“Era sabido que esto iba a pasar. Son dos changos que amenazan con matarse desde hace años. No respetan a nada ni a nadie”, sostuvo Carlos Herrera, vecino del barrio Oeste II. “No me importa dar mi nombre. Soy un viejo y no me quiero morir sin ver a estas plagas en la cárcel. Mataron al barrio”, agregó con la voz entrecortada.
El jubilado se refiere a Javier “Chuky” Casanova y a Santiago “Cara i’ Gota” Villafañe, dos hombres señalados por las autoridades como vinculados a la comercialización de drogas que mantienen un histórico enfrentamiento por el control territorial de la zona. Son los líderes de dos grupos enfrentados en una disputa que ya provocó varias muertes y que, según los investigadores, volvió a recrudecer en los últimos días.
Según los investigadores, las diferencias entre ambos grupos no sólo se explican por el control territorial, sino también por la disputa por el manejo de la barra brava de San Martín, un conflicto que se había apaciguado cuando “Chuky” quedó tras las rejas hace casi un año.
Tiroteos y amenazas por las redes
Los fiscales Mariano Fernández y Ernesto Salas López recibieron durante las últimas dos semanas varias denuncias por balaceras registradas en el populoso barrio ubicado al oeste de la capital tucumana. Los denunciantes señalaron que un tal “Ñato” y un tal “Músico” habrían participado de ataques a tiros contra distintas viviendas.
Según confiaron fuentes judiciales, esos episodios tendrían una explicación: ante la posibilidad de que “Chuky” regresara al barrio luego de que la Justicia Federal le concediera el arresto domiciliario, “Cara i’ Gota” habría decidido marcar presencia territorial.
Los allegados a Casanova no se quedaron atrás. Desde el sábado, sus “soldaditos” -como se conoce a quienes trabajan para las organizaciones narco- exhibieron su poder de fuego a través de las redes sociales. LA GACETA obtuvo imágenes de un joven que se fotografió portando dos pistolas Glock con cargadores tipo caracol, con capacidad para almacenar entre 50 y 100 cartuchos, y un fusil de asalto que, según especialistas, sería un AK-47.
Si bien el joven que aparece en las imágenes tiene el rostro cubierto, en algunas fotografías se observan tatuajes similares a los de un integrante del clan Los Gardelitos, grupo vinculado a Casanova. El sospechoso, según confiaron fuentes judiciales, ya había sido investigado por un ataque que sufrió Facundo Ale en diciembre de 2024.

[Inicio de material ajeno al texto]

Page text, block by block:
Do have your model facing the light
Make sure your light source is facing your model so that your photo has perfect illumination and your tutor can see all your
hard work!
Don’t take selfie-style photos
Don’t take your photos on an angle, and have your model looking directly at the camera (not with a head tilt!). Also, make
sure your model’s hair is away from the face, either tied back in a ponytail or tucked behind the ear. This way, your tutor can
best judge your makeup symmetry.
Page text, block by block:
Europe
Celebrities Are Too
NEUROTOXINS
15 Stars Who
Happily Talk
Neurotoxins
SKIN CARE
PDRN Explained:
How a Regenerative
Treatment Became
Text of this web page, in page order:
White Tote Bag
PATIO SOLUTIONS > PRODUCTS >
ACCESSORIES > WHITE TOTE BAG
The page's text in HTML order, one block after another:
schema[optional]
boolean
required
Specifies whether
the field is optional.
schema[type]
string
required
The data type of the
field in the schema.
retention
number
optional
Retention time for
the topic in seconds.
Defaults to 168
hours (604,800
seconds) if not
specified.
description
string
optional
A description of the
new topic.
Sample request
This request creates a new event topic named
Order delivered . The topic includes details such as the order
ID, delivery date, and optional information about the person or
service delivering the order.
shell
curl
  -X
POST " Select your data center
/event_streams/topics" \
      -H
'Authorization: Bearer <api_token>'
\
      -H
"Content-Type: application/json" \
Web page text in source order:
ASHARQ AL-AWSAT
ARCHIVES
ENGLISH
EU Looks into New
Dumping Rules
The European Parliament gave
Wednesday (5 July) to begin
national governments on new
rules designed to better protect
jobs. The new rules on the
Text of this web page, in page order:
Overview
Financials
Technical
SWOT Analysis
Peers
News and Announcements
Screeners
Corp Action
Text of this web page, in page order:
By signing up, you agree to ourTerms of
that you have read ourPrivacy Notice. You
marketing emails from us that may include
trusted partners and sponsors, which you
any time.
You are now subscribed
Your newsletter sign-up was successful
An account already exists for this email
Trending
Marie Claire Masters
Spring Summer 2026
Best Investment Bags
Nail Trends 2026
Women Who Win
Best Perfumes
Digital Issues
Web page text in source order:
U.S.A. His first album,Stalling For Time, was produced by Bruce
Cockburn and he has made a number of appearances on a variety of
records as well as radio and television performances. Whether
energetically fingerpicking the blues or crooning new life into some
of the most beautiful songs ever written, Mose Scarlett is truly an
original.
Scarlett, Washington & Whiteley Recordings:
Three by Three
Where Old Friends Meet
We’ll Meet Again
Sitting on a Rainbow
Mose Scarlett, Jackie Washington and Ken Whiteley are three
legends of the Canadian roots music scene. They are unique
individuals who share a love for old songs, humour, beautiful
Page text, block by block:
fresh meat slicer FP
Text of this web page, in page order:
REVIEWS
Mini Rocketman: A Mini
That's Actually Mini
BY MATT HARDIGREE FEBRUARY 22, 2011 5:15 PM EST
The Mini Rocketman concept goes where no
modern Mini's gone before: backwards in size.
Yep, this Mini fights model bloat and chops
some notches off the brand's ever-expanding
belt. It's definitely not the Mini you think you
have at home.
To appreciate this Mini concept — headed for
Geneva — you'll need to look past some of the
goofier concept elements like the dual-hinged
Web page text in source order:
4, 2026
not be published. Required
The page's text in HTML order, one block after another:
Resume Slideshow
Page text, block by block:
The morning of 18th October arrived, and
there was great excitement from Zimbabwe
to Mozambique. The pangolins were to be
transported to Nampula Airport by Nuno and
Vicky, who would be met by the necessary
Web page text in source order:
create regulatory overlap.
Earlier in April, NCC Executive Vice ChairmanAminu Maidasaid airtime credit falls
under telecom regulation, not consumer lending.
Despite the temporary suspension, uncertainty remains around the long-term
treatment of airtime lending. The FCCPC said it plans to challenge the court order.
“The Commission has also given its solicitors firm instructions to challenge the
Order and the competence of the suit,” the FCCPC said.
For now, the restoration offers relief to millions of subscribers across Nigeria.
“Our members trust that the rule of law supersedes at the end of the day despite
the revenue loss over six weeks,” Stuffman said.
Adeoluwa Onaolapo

Ese día, según la investigación, al menos tres personas que se movilizaban en una camioneta negra dispararon contra el hijo de Ángel “El Mono” Ale. Los agresores utilizaron una pistola semiautomática que nunca fue hallada por las autoridades. Se inició una causa que nunca prosperó. El fiscal Fernández jamás pudo identificar a los atacantes. Llamativamente, pese a que el hecho se registró en las inmediaciones de La Ciudadela, no se consiguió una sola cámara de seguridad -ni pública ni privada- que hubiera captado imágenes del ataque.
Temor en el vecindario
“Aquí todo el mundo sabe quién es quién. Ellos manejan el barrio, hacen lo que quieren porque nadie les dice nada. En pocos años se hicieron millonarios y ahora no será fácil frenarlos. Estamos a la buena de Dios”, explicó Doña Lucía, que hizo pasar al cronista de LA GACETA a su departamento para evitar que la observaran dando una entrevista.
Muchos de los habitantes de Oeste II prefieren no hablar. Saben que una frase de más puede ser interpretada como una delación y pagarse con la vida. “Aquí los únicos que no tienen miedo somos los viejitos. Estamos hartos de vivir así y asqueados por cómo arruinaron el barrio. Aquí vivía gente trabajadora, que se deslomaba para llevar una vida digna. Ahora es una tierra dominada por maleantes”, relató Don Francisco.
Las autoridades del Ministerio de Seguridad confirmaron que están investigando las denuncias recibidas y que ya presentaron informes ante el Ministerio Público Fiscal para intentar identificar a las personas que exhibieron las armas y secuestrar ese armamento.
Además, adelantaron que realizarán operativos especiales en la zona para evitar nuevos enfrentamientos entre las facciones rivales.